Потом я прочитал пьесы, оставив «На дне» и «Мать» на самый конец. Оба эти произведения были «по программе», и из-за этого я инстинктивно пытался оттянуть неизбежное «скучное». Покончив с крупными формами, взялся за остальное, которое тоже задавали: рассказы, сказки, «Песни». С этим я справился довольно быстро, после чего наконец соизволил открыть учебник.
Могу сказать правду: в тот момент я немного, тайком, гордился собой, будучи уверенным, что вот сейчас на страницах учебника, написанного умными и учеными людьми, я прочту то, до чего дошел сам, своим умом и без подсказок. Я предвкушал свой восторг и готовился к нему, как ко дню рождения. Каково же было мое разочарование, когда ничего этого я в учебнике не увидел… Все те же унылые слова про «обличение загнивающего» и «загнивание обличенного». Учебник гласил, что идея романа — идея исторической закономерности, необходимости и неизбежности пролетарской революции, обусловленной, с одной стороны, процессом разложения и распада господствующего класса, а с другой — ростом политической активности, сознательности и организованности пролетариата, возглавляющего широкие народные массы. А про Петра Артамонова, при мысли о котором мне хотелось расплакаться, было написано, что «постепенно и неотвратимо он превращается из простого парня в собственника — в алчное, преступное, пьяное и распутное чудовище». И ни одного даже полунамека на мысль о том, что умственная и душевная глухота порождают только злобу и тупое насилие. Насчет «Фомы Гордеева» учебник сообщал, что Горький выписал типические фигуры капиталистов, что Фома не успел превратиться в хищного стяжателя и что бунт его бесцелен и бесплоден. Да уж… Если бы я поступил так же, как обычно, то есть сперва прочитал бы учебник, то ничего другого в первоисточнике наверняка не заметил бы, с мучительной скукой продираясь сквозь обязательный к изучению текст.

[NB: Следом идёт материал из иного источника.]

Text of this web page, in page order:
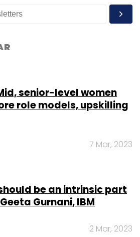
senior-level women
role models, upskilling
7 Mar, 2023
be an intrinsic part
Gurnani, IBM
2 Mar, 2023

Понятно, что к родителям со своим недоумением я соваться не стал. В шестнадцать лет я уже довольно отчетливо понимал и расклады, и правила. Но была еще жива бабушка Ульяна, мамина мама, которая гордо называла себя ровесницей века и про которую говорили, что она «видела самого Ленина». Насчет ровесницы века — это правда, бабушка родилась в 1900 году, и когда я учился в десятом классе, ей исполнилось 72. Она была жесткой, несговорчивой и казалась всегда сердитой, но при всем том я считал ее единственным безопасным собеседником: может, она и на смех поднимет, причем довольно грубо, и отругает, и даже накричит, но уж точно не стукнет на меня ни родителям, ни школьным учителям. Вообще никому. Наша Ульяна Макаровна — кремень, ее даже чекисты не сломили, когда она в середине 1930-х годов явилась к ним «сдаваться», держа в руках узелок с теплыми вещами, сухарями и завернутым в бумажный кулечек сахаром: понимала, что после ее признаний может немедленно заслужить ярлык «врага народа» и получить срок в лагерях, а то и расстрел. Но внутренняя твердость, убежденность в собственной честности и искренняя горячая вера в дело партии и народа были в бабуле настолько сильны, что стали очевидны даже тем, кто ее допрашивал. Ей поверили и отпустили.